Gemeinderat Florian Burth empfand es als paradox, wenn man für eine Photovoltaikanlage einen Wald rode, gerade in Zeiten des Klimawandels. Außerdem sei der Gemeinderat bei einer Besichtigung im Herbst nicht darüber informiert worden, dass hier gerodet würde. Gemeinderat Gerhard Schmidl war ebenfalls nicht begeistert davon, dass für eine solche Anlage Wald zu weichen habe. Außerdem äußerte er generell Bedenken zu Freiflächenanlagen, die wertvollen landwirtschaftlichen Grund verbrauchen würden.

Mit Ausgleichsmaßnahmen

Markus Piehler, selbst in der Gemeinderatssitzung anwesend, erhielt Rederecht. Er sagte, dass er beim Ortstermin von der Rodung gesprochen habe. Ausgleichsmaßnahmen seien bereits umgesetzt worden. Es kämen noch weitere neben dem geplanten Photovoltaikgelände hinzu. Die Fläche sei im Vorfeld untersucht worden. Es handle sich um eine Konversionsfläche. Für das Grundwasser bestehe keine Gefahr. Nachdem alle Punkte diskutiert waren, billigte der Gemeinderat die präsentierten Vorentwürfe mit der Maßgabe, keine Geländeauffüllungen durchzuführen. Nun soll die frühzeitige Bürger- und Behördenbeteiligung anlaufen.

Christian Pröls aus Rottendorf plant ebenfalls eine Photovoltaik-Freiflächenanlage nahe dem Autobahnrastplatz „Stocker Holz“. Hier beschloss der Gemeinderat die Aufstellung eines vorhabenbezogenen Bebauungsplanes zur Ausweisung eines Sondergebietes für die Erzeugung von Strom aus erneuerbaren Energien mit paralleler Flächennutzungsplanänderung. Etwaige Kosten der Bauleitplanung sind vom Antragsteller zu tragen.
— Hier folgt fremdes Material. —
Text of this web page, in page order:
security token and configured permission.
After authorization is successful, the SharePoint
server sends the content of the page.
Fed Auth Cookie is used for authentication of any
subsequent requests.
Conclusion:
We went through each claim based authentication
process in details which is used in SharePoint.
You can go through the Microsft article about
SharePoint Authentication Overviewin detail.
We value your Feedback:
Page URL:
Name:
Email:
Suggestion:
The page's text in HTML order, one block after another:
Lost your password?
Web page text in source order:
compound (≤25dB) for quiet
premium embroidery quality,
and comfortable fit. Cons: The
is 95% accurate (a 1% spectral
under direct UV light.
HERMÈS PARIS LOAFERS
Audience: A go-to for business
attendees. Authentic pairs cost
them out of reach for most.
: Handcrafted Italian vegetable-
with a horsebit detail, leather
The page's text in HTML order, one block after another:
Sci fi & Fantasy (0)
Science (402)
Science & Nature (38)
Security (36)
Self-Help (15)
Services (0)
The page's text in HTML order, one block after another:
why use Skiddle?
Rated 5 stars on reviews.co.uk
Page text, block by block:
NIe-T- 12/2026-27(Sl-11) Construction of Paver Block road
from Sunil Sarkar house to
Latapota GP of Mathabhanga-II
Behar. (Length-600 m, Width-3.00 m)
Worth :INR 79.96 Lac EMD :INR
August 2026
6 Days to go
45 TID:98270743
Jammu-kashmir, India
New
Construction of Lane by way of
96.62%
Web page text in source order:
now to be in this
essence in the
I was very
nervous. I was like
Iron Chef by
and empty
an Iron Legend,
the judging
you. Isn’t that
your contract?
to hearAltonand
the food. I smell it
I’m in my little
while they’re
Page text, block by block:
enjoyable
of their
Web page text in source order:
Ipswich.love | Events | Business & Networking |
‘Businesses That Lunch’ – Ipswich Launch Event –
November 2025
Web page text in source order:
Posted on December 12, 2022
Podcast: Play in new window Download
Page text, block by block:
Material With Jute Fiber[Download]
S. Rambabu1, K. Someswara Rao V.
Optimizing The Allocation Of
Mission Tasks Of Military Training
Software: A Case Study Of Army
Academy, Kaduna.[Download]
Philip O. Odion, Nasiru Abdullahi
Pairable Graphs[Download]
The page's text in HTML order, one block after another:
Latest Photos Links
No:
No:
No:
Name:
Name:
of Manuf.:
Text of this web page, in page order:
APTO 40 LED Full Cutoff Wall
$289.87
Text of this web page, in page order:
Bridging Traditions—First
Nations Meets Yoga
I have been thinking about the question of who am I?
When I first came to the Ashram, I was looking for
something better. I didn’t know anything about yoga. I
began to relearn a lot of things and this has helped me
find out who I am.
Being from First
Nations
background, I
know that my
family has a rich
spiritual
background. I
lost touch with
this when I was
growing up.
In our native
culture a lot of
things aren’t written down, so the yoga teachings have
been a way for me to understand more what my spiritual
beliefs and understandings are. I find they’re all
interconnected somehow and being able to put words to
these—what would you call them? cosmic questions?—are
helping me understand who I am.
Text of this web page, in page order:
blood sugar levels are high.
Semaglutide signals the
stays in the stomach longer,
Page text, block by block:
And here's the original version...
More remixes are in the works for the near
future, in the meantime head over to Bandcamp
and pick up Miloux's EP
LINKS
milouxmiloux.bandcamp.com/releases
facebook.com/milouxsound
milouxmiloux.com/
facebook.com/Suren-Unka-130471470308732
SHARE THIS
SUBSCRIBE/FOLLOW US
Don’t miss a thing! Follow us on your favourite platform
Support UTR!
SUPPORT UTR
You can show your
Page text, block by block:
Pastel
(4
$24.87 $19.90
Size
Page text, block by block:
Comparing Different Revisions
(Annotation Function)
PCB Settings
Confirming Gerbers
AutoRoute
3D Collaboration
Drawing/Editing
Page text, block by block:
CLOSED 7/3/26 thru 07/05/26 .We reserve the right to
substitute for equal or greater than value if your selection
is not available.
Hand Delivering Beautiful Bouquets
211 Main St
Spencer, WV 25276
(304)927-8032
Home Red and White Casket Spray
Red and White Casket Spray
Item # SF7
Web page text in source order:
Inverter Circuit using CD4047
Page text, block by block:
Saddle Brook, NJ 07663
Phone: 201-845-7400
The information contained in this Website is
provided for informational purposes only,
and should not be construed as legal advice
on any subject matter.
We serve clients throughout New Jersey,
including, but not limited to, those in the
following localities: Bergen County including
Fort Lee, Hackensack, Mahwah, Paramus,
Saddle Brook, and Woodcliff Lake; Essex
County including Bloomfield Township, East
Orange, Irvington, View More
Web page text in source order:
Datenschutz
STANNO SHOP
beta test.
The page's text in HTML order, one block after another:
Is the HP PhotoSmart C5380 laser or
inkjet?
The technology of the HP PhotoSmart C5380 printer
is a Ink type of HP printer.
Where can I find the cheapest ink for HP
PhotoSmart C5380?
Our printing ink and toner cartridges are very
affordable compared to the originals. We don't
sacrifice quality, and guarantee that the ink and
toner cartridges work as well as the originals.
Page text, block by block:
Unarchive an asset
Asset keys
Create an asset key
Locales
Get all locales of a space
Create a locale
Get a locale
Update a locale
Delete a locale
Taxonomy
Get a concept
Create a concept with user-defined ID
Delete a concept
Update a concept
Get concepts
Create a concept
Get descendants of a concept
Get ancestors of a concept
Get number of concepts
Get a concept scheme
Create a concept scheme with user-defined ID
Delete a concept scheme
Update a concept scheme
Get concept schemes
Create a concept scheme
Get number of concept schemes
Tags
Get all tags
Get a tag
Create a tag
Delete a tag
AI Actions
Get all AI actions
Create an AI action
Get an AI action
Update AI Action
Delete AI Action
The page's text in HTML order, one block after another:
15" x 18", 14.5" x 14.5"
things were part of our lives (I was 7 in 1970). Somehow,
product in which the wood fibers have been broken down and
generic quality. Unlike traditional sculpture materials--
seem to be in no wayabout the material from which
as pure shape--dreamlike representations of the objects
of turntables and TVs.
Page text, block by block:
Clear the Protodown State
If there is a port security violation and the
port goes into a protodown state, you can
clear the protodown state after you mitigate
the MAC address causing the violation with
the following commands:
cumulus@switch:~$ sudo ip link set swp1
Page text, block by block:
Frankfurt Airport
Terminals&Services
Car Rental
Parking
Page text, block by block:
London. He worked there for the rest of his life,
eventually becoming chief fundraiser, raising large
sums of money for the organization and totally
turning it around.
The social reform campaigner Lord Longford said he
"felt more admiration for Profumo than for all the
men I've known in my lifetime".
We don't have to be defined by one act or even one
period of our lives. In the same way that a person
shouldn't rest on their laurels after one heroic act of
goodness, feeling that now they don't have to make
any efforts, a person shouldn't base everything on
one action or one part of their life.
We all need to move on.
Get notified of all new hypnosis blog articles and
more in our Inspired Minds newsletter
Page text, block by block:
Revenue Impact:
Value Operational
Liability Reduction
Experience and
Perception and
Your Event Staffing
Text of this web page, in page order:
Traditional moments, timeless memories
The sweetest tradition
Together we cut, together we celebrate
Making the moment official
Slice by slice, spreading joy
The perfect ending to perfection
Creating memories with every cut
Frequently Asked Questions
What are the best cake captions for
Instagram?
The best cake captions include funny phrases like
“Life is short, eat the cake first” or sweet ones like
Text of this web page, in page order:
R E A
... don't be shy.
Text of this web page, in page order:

Der Verkaufspreis für das neue Baugebiet West IV (erschlossen) liegt bei 99 Euro pro Quadratmeter. Vinzenz Dobler wird zum 1.September 2021 seine Ausbildung in der Gemeindeverwaltung beginnen. Seine Zustimmung gab der Gemeinderat zum Bau des Feuerwehrstadels in Rottendorf und zum Anbau an ein Wohnhaus in Trisching.

Hintergrund:

Auftragsvergaben

Bürgermeister Josef Deichl gab einige Vergaben bekannt. Die Photovoltaikanlage im Kindergarten baut die Firma Suntec für 61.572 Euro, die Innenputzarbeiten führt die Firma Trinkerl aus Weiden für 39.925 Euro aus. Der Auftrag für die Fließenarbeiten gingen an Fließen Kreitz für 35.544 Euro, der Trockenbau an die Firma Danner für 72.940 Euro. Für den Bodenbelag sorgt die Firma Wildenauer für 36.048 Euro. Die Stützmauer in Rottendorf baut die Firma Braun mit 28.203 Euro. Einen neuen Heckmulchers liefert die Firma Prifling für 10.137 Euro.

Gottfried Blank stellte den Bebauungsplan vor.